Task statement
From the first line to the last, restate the data exactly, leaving out the images.

━━━━━━━━

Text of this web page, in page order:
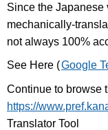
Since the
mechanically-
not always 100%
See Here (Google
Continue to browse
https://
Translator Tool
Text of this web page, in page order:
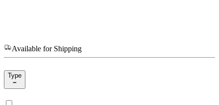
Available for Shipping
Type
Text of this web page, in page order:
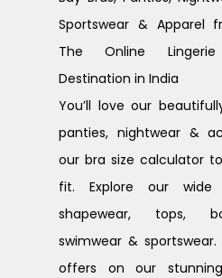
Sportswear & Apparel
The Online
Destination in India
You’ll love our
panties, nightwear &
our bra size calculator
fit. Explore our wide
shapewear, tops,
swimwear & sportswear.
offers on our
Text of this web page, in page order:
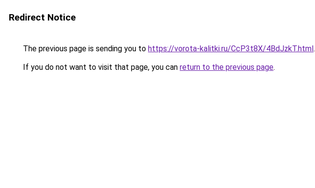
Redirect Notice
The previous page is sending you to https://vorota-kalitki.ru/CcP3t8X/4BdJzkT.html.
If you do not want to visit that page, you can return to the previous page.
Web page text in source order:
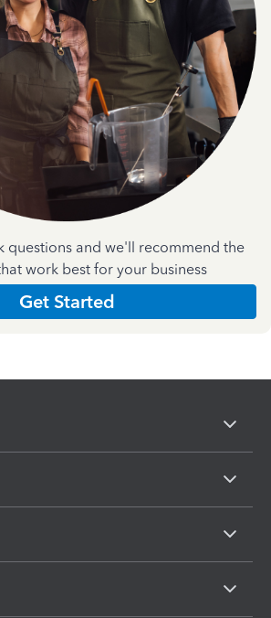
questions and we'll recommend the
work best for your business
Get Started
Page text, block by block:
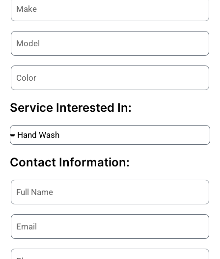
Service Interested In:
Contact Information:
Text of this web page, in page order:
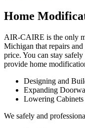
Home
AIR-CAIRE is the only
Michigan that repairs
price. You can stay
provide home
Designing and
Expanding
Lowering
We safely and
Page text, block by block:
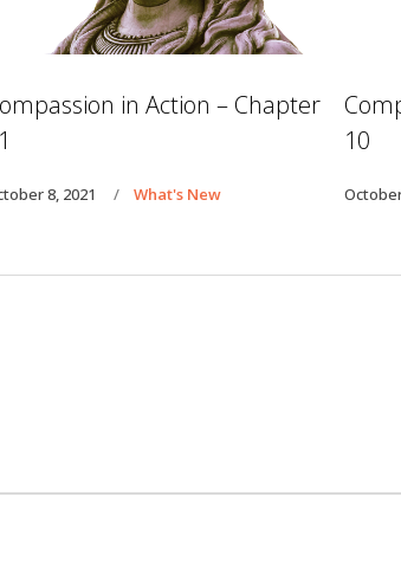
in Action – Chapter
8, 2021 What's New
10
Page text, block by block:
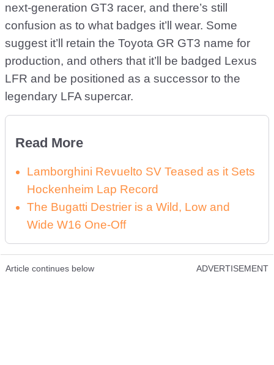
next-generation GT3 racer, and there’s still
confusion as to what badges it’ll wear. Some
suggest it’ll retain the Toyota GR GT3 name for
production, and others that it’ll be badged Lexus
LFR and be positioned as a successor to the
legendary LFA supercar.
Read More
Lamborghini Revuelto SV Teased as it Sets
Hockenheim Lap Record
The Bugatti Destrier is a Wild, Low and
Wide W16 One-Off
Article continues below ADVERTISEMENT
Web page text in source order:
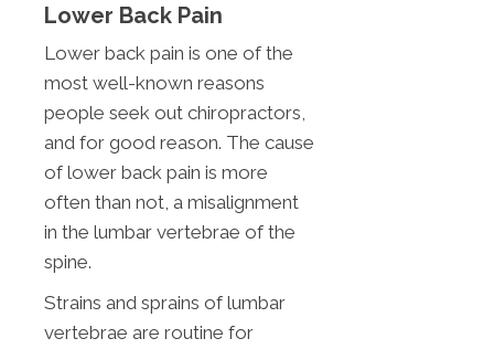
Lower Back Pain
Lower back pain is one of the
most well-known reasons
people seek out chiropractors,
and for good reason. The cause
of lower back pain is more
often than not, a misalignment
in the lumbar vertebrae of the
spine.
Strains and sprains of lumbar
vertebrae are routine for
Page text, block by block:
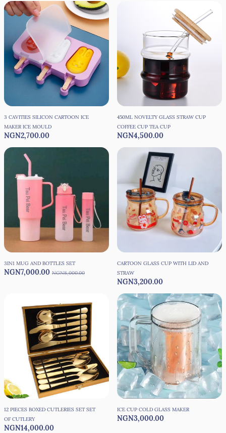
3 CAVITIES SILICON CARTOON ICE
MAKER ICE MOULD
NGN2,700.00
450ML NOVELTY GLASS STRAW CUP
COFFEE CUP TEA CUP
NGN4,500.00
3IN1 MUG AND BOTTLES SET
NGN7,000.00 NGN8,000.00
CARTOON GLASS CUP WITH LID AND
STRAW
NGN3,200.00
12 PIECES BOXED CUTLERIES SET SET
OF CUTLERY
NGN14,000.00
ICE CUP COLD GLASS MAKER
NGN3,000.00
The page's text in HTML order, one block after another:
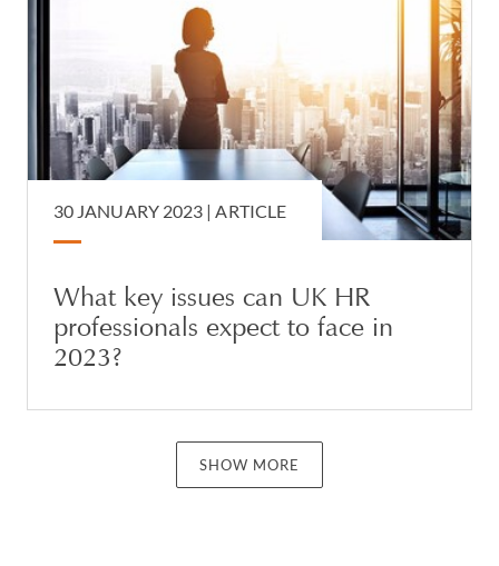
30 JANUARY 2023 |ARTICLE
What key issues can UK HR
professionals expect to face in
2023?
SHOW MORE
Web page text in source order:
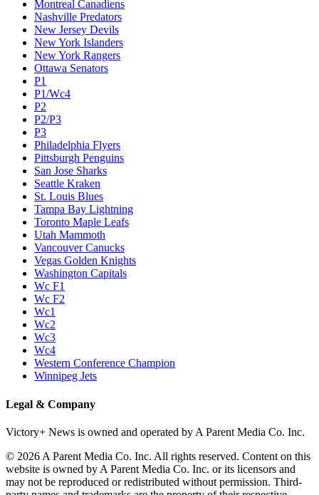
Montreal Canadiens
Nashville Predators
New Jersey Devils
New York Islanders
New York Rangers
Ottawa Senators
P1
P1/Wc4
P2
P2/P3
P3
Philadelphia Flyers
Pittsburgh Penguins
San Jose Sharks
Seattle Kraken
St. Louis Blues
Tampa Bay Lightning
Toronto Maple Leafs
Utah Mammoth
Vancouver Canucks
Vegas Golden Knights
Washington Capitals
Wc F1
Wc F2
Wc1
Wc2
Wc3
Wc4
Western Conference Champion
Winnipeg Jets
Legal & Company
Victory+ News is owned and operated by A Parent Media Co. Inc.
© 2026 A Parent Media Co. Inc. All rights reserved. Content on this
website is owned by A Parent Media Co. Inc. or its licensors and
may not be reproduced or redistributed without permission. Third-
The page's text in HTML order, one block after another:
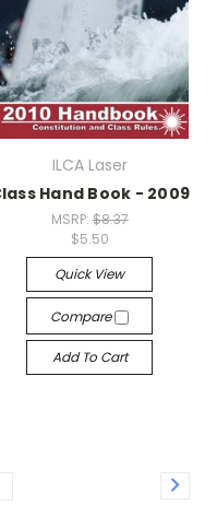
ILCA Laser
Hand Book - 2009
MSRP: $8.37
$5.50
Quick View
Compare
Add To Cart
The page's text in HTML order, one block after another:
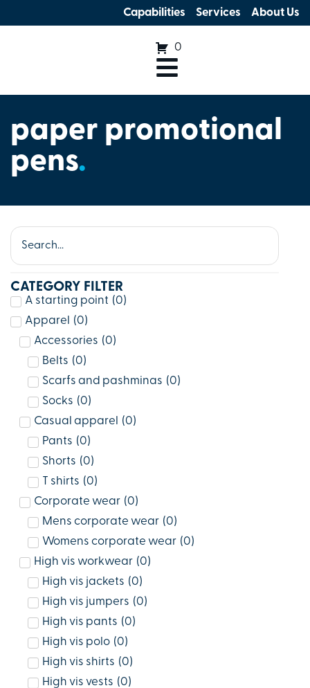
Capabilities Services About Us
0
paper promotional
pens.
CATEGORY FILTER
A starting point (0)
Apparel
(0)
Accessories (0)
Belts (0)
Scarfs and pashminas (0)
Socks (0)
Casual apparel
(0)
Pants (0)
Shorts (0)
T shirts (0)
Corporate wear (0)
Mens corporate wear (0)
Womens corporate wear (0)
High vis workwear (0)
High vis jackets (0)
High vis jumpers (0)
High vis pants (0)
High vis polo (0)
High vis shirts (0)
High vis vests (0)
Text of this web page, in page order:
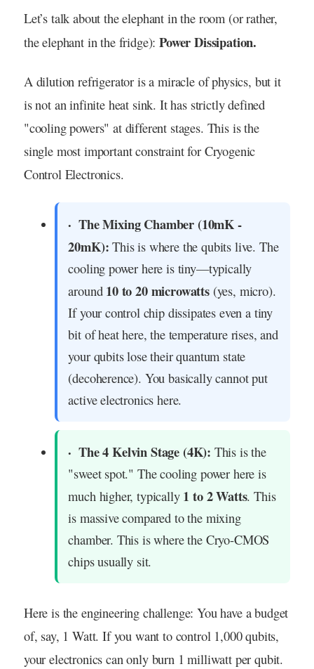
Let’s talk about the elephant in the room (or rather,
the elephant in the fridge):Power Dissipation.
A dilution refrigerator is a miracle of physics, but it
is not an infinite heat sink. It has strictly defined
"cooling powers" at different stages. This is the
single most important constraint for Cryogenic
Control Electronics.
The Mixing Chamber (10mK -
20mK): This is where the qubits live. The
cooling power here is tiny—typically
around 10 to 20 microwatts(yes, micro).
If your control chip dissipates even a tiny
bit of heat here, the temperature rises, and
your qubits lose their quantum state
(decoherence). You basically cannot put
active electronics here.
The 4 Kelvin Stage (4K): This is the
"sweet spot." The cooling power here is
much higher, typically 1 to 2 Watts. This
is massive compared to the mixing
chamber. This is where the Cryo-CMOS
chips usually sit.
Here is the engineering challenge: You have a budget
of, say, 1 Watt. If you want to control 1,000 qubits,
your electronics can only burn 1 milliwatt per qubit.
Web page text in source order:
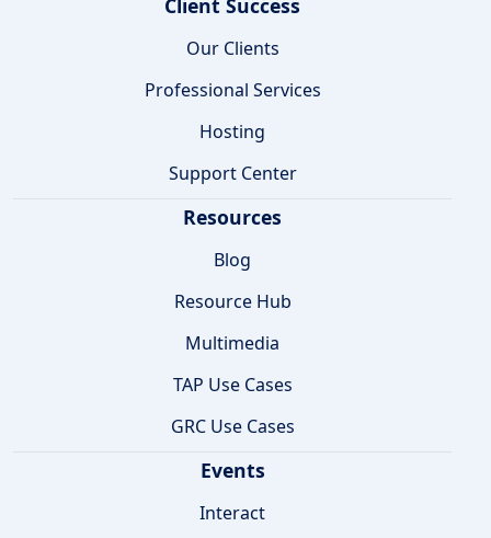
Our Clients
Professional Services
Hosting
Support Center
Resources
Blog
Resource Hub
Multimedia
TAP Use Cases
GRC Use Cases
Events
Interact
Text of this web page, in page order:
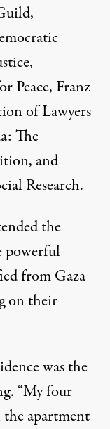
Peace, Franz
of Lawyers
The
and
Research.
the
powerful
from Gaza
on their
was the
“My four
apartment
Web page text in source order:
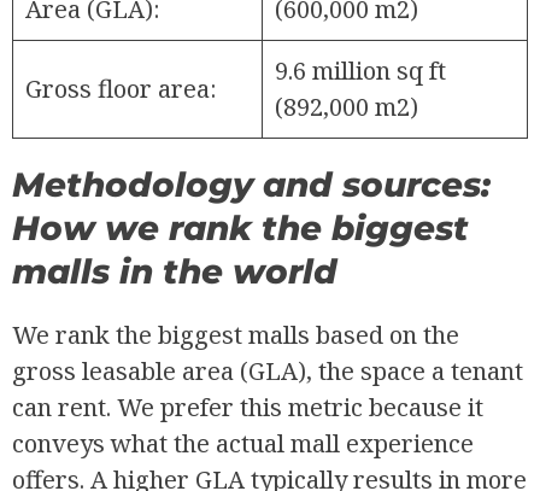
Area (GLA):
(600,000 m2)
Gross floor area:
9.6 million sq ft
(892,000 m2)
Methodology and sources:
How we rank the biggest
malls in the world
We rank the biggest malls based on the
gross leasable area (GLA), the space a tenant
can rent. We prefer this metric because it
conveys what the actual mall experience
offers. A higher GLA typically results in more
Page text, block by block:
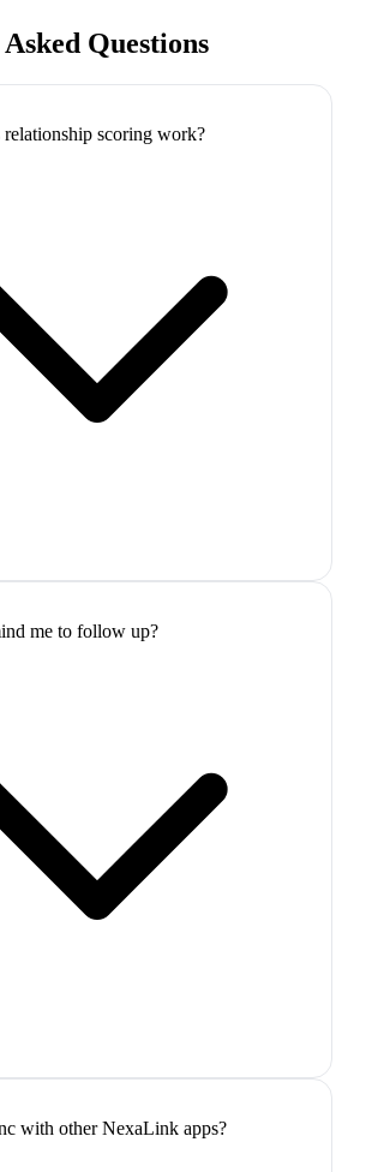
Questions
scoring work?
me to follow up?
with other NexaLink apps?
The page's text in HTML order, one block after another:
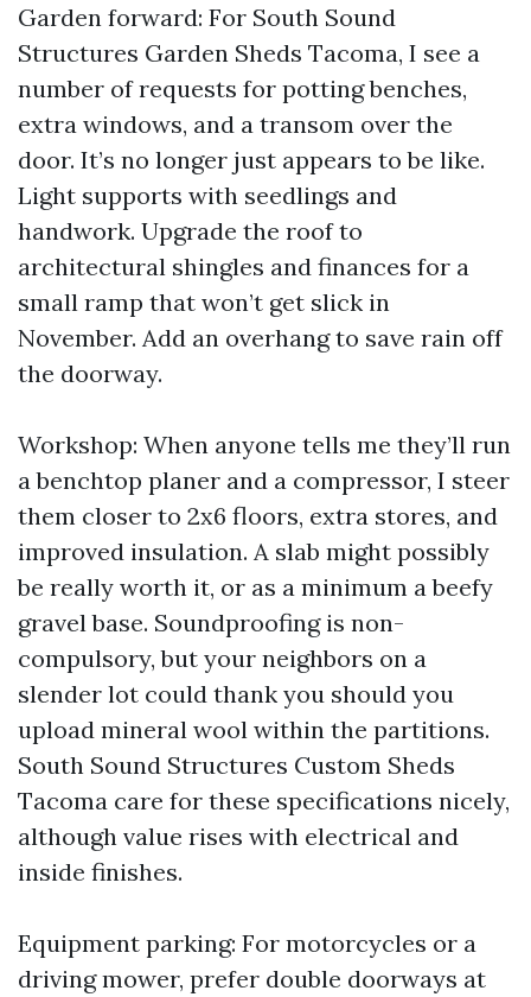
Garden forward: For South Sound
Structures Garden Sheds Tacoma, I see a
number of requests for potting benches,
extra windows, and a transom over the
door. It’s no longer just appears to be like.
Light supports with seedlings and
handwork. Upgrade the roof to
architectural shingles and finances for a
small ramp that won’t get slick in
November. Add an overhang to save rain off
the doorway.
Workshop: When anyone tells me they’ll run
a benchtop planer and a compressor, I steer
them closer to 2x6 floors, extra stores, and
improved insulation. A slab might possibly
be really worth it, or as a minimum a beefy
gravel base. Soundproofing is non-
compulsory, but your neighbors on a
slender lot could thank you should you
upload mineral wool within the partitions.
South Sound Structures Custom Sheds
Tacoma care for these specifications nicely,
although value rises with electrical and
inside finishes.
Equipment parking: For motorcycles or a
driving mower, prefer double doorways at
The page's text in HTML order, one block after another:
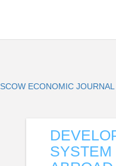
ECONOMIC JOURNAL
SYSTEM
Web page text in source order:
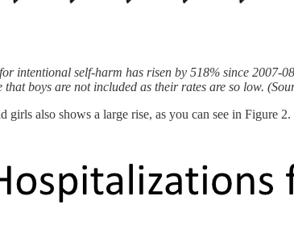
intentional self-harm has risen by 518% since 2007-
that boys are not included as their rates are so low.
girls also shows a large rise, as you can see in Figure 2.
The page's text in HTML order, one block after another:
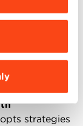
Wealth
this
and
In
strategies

━━━━━━━━

Result
Text of this web page, in page order:
Since the
mechanically-
not always 100%
See Here (Google
Continue to browse
https://
Translator Tool
Text of this web page, in page order:
Available for Shipping
Type
Text of this web page, in page order:
Sportswear & Apparel
The Online
Destination in India
You’ll love our
panties, nightwear &
our bra size calculator
fit. Explore our wide
shapewear, tops,
swimwear & sportswear.
offers on our
Text of this web page, in page order:
Redirect Notice
The previous page is sending you to https://vorota-kalitki.ru/CcP3t8X/4BdJzkT.html.
If you do not want to visit that page, you can return to the previous page.
Web page text in source order:
questions and we'll recommend the
work best for your business
Get Started
Page text, block by block:
Service Interested In:
Contact Information:
Text of this web page, in page order:
Home
AIR-CAIRE is the only
Michigan that repairs
price. You can stay
provide home
Designing and
Expanding
Lowering
We safely and
Page text, block by block:
in Action – Chapter
8, 2021 What's New
10
Page text, block by block:
next-generation GT3 racer, and there’s still
confusion as to what badges it’ll wear. Some
suggest it’ll retain the Toyota GR GT3 name for
production, and others that it’ll be badged Lexus
LFR and be positioned as a successor to the
legendary LFA supercar.
Read More
Lamborghini Revuelto SV Teased as it Sets
Hockenheim Lap Record
The Bugatti Destrier is a Wild, Low and
Wide W16 One-Off
Article continues below ADVERTISEMENT
Web page text in source order:
Lower Back Pain
Lower back pain is one of the
most well-known reasons
people seek out chiropractors,
and for good reason. The cause
of lower back pain is more
often than not, a misalignment
in the lumbar vertebrae of the
spine.
Strains and sprains of lumbar
vertebrae are routine for
Page text, block by block:
3 CAVITIES SILICON CARTOON ICE
MAKER ICE MOULD
NGN2,700.00
450ML NOVELTY GLASS STRAW CUP
COFFEE CUP TEA CUP
NGN4,500.00
3IN1 MUG AND BOTTLES SET
NGN7,000.00 NGN8,000.00
CARTOON GLASS CUP WITH LID AND
STRAW
NGN3,200.00
12 PIECES BOXED CUTLERIES SET SET
OF CUTLERY
NGN14,000.00
ICE CUP COLD GLASS MAKER
NGN3,000.00
The page's text in HTML order, one block after another:
30 JANUARY 2023 |ARTICLE
What key issues can UK HR
professionals expect to face in
2023?
SHOW MORE
Web page text in source order:
Montreal Canadiens
Nashville Predators
New Jersey Devils
New York Islanders
New York Rangers
Ottawa Senators
P1
P1/Wc4
P2
P2/P3
P3
Philadelphia Flyers
Pittsburgh Penguins
San Jose Sharks
Seattle Kraken
St. Louis Blues
Tampa Bay Lightning
Toronto Maple Leafs
Utah Mammoth
Vancouver Canucks
Vegas Golden Knights
Washington Capitals
Wc F1
Wc F2
Wc1
Wc2
Wc3
Wc4
Western Conference Champion
Winnipeg Jets
Legal & Company
Victory+ News is owned and operated by A Parent Media Co. Inc.
© 2026 A Parent Media Co. Inc. All rights reserved. Content on this
website is owned by A Parent Media Co. Inc. or its licensors and
may not be reproduced or redistributed without permission. Third-
The page's text in HTML order, one block after another:
ILCA Laser
Hand Book - 2009
MSRP: $8.37
$5.50
Quick View
Compare
Add To Cart
The page's text in HTML order, one block after another:
Capabilities Services About Us
0
paper promotional
pens.
CATEGORY FILTER
A starting point (0)
Apparel
(0)
Accessories (0)
Belts (0)
Scarfs and pashminas (0)
Socks (0)
Casual apparel
(0)
Pants (0)
Shorts (0)
T shirts (0)
Corporate wear (0)
Mens corporate wear (0)
Womens corporate wear (0)
High vis workwear (0)
High vis jackets (0)
High vis jumpers (0)
High vis pants (0)
High vis polo (0)
High vis shirts (0)
High vis vests (0)
Text of this web page, in page order:
Let’s talk about the elephant in the room (or rather,
the elephant in the fridge):Power Dissipation.
A dilution refrigerator is a miracle of physics, but it
is not an infinite heat sink. It has strictly defined
"cooling powers" at different stages. This is the
single most important constraint for Cryogenic
Control Electronics.
The Mixing Chamber (10mK -
20mK): This is where the qubits live. The
cooling power here is tiny—typically
around 10 to 20 microwatts(yes, micro).
If your control chip dissipates even a tiny
bit of heat here, the temperature rises, and
your qubits lose their quantum state
(decoherence). You basically cannot put
active electronics here.
The 4 Kelvin Stage (4K): This is the
"sweet spot." The cooling power here is
much higher, typically 1 to 2 Watts. This
is massive compared to the mixing
chamber. This is where the Cryo-CMOS
chips usually sit.
Here is the engineering challenge: You have a budget
of, say, 1 Watt. If you want to control 1,000 qubits,
your electronics can only burn 1 milliwatt per qubit.
Web page text in source order:
Our Clients
Professional Services
Hosting
Support Center
Resources
Blog
Resource Hub
Multimedia
TAP Use Cases
GRC Use Cases
Events
Interact
Text of this web page, in page order:
Peace, Franz
of Lawyers
The
and
Research.
the
powerful
from Gaza
on their
was the
“My four
apartment
Web page text in source order:
Area (GLA):
(600,000 m2)
Gross floor area:
9.6 million sq ft
(892,000 m2)
Methodology and sources:
How we rank the biggest
malls in the world
We rank the biggest malls based on the
gross leasable area (GLA), the space a tenant
can rent. We prefer this metric because it
conveys what the actual mall experience
offers. A higher GLA typically results in more
Page text, block by block:
Questions
scoring work?
me to follow up?
with other NexaLink apps?
The page's text in HTML order, one block after another:
Garden forward: For South Sound
Structures Garden Sheds Tacoma, I see a
number of requests for potting benches,
extra windows, and a transom over the
door. It’s no longer just appears to be like.
Light supports with seedlings and
handwork. Upgrade the roof to
architectural shingles and finances for a
small ramp that won’t get slick in
November. Add an overhang to save rain off
the doorway.
Workshop: When anyone tells me they’ll run
a benchtop planer and a compressor, I steer
them closer to 2x6 floors, extra stores, and
improved insulation. A slab might possibly
be really worth it, or as a minimum a beefy
gravel base. Soundproofing is non-
compulsory, but your neighbors on a
slender lot could thank you should you
upload mineral wool within the partitions.
South Sound Structures Custom Sheds
Tacoma care for these specifications nicely,
although value rises with electrical and
inside finishes.
Equipment parking: For motorcycles or a
driving mower, prefer double doorways at
The page's text in HTML order, one block after another:
ECONOMIC JOURNAL
SYSTEM
Web page text in source order:
intentional self-harm has risen by 518% since 2007-
that boys are not included as their rates are so low.
girls also shows a large rise, as you can see in Figure 2.
The page's text in HTML order, one block after another:
Wealth
this
and
In
strategies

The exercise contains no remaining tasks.